What is eDNA?
Biodiversity (biological diversity), a wide range of animals, plants, and microorganisms, is crucial for supporting life on Earth at different levels. The health of socio-ecological systems, and ecosystems as a whole, depends on this factor, for example, in ensuring food security, fighting diseases, supporting communities, cultural life, and the sustainability of wildlife itself.
Due to climate change and other human-induced threats, biodiversity is now endangered and in need of careful management and protection. However, today we have only a simple understanding of how ecosystems and biodiversity respond to different stressors and need to be studied more closely. For that, surveys are developed in different ecosystems, traditionally involving the physical observation (what the eye can see) of the species that are being looked for. But this methodology can have some limitations (microorganisms are not visible) and may have negative effects. But, there is an alternative to this: environmental DNA (eDNA).
When an organism, for example, an octopus, moves through the environment, it leaves behind some bits of itself, just as a fingerprint on the sand. The traces that an organism leaves can be dead skin cells, mucus, faeces, and hair, which all contain the DNA of the organism. This is what is called environmental DNA, or eDNA for short, and allows scientists to detect that these organisms were there.
Molecular methods refer to scientific techniques that involve the analysis and manipulation of molecules, particularly focusing on DNA. The DNA is read using DNA sequencing that “reads” the DNA code. DNA is unique to every organism out there and thus allows us to see the DNA fingerprint of all the organisms that passed through the water.
eDNA, like a silent detective, unveils a hidden world. It’s the key to discovering small invertebrates and microorganisms, often overlooked due to their size, but that play pivotal roles in their ecosystems, which is why the traditional methods, such as physical observation, might be limiting when studying biodiversity.
Why is eDNA important?
As mentioned before, monitoring biodiversity is important due to the effect it has on ecosystems. For example, if a species lacks or changes in a certain environment, it can affect the whole dynamics of an ecosystem.

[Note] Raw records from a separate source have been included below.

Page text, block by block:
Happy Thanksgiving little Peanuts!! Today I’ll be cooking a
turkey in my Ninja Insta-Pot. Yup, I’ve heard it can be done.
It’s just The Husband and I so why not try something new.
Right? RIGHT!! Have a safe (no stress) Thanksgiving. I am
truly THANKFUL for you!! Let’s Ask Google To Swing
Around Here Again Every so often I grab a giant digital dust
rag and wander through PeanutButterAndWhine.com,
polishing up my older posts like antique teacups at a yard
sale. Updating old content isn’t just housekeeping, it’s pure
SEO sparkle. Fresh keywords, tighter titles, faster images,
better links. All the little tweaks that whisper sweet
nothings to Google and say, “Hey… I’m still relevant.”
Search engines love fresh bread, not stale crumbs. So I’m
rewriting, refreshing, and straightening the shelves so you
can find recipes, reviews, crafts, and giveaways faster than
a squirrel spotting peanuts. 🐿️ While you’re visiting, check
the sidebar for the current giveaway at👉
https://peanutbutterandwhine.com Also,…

eDNA can identify species that are not visible to the naked eye, but that can be crucial to an ecosystem, for example, algae or phytoplankton in aquatic environments; therefore, for small, rare, secretive, and other species that are difficult to detect, eDNA provides an attractive alternative. Therefore, applying eDNA methodologies is important for biodiversity surveying.
How is eDNA sampled?
Sampling environmental DNA (eDNA) is like taking a genetic snapshot of the environment. It all starts with the collection of a sample of the environment a scientist wants to study, for example, a lake. Once the scientist has the sample, it can be either analysed in place or back in the laboratory. The next step is the use of a filter to separate the genetic material (DNA) from the rest of what is in the sample. It’s like using a sieve to catch tiny pieces. After the DNA is preserved in a special container to keep it safe for analysis, and finally in the laboratory, the DNA is analysed to learn about the species present in the sampled environment. The result is like looking at a DNA puzzle to see which pieces (organisms) are there.

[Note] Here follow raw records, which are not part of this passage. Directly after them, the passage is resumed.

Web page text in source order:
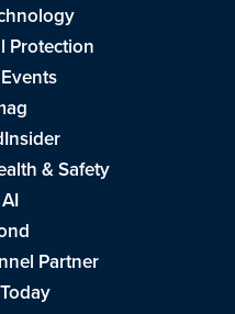
Protection
& Safety
Partner
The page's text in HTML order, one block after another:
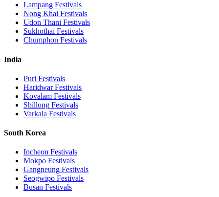
Lampang Festivals
Nong Khai Festivals
Udon Thani Festivals
Sukhothai Festivals
Chumphon Festivals
India
Puri Festivals
HaridwarFestivals
Kovalam Festivals
Shillong Festivals
Varkala Festivals
South Korea
Incheon Festivals
Mokpo Festivals
Gangneung Festivals
Seogwipo Festivals
Busan Festivals
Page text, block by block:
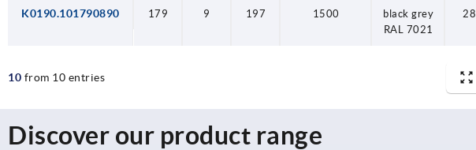
K0190.101790890 179 9 197 1500
black grey
RAL 7021
28
10 from 10 entries
Discover our product range
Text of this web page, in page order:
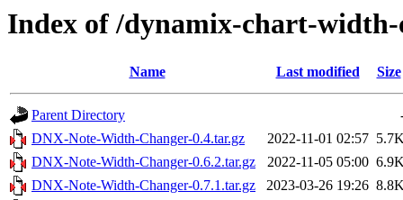
Index of /dynamix-chart-
Name Last modified Size
Parent Directory
DNX-Note-Width-Changer-0.4.tar.gz
2022-11-01 02:57
DNX-Note-Width-Changer-0.6.2.tar.gz
2022-11-05 05:00
DNX-Note-Width-Changer-0.7.1.tar.gz
2023-03-26 19:26
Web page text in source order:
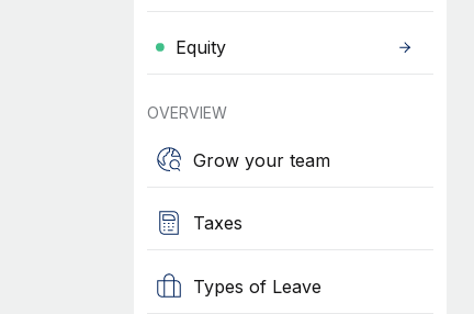
Equity
OVERVIEW
Grow your team
Taxes
Types of Leave
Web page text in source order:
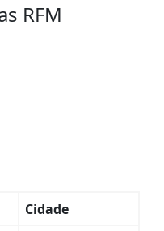
RFM
Cidade
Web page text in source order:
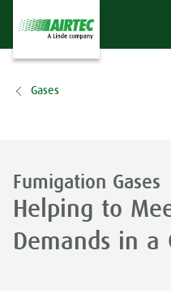
Gases
Fumigation Gases
Helping to
Demands in a
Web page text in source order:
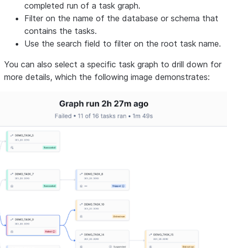
completed run of a task graph.
Filter on the name of the database or schema that
contains the tasks.
Use the search field to filter on the root task name.
You can also select a specific task graph to drill down for
more details, which the following image demonstrates:

Different methodologies exist out there concerning the analysis of eDNA, notably in aquatic environments there even exists the possibility to do it without the filtering or to use innovative sampling tools such as the Metaprobe, a nimble, low-cost environmental DNA sampler for upscaling aquatic monitoring based on a hollow perforated spherical probe that when filled with rolls of gauze is used as a low-cost and low-effort eDNA sampler in aquatic environments.
What are DNA-based reference libraries/repositories?
Once the DNA puzzle is in the hands of the scientist is time to compare the available information about DNA, which means looking at a big book filled with genetic information to identify the species that are in the sample. This big book is called a reference library or reference repository, and there are different ones, usually dedicated to particular groups of species.
The reference library/repository is organized and made available to everyone, like a library anyone can visit. Scientists, researchers, and curious people can use it to identify and learn about different species. When scientists find unknown eDNA in a water sample, for example, they can look it up in this big book (library/repository) to figure out which species it belongs to. It’s like solving a mystery by checking the genetic code.
DNA-based libraries/repositories are the cornerstones since they are the key to knowing which species are present. Without them, scientists would not be able to identify which species are out there. Our ability to use DNA today is limited by how many known species we have in the reference libraries. If there is no reference, a sequence will be labelled as unknown. It is therefore crucial to have very complete and standardised references to ensure we can use DNA as an effective tool to study, understand, and preserve our natural environment.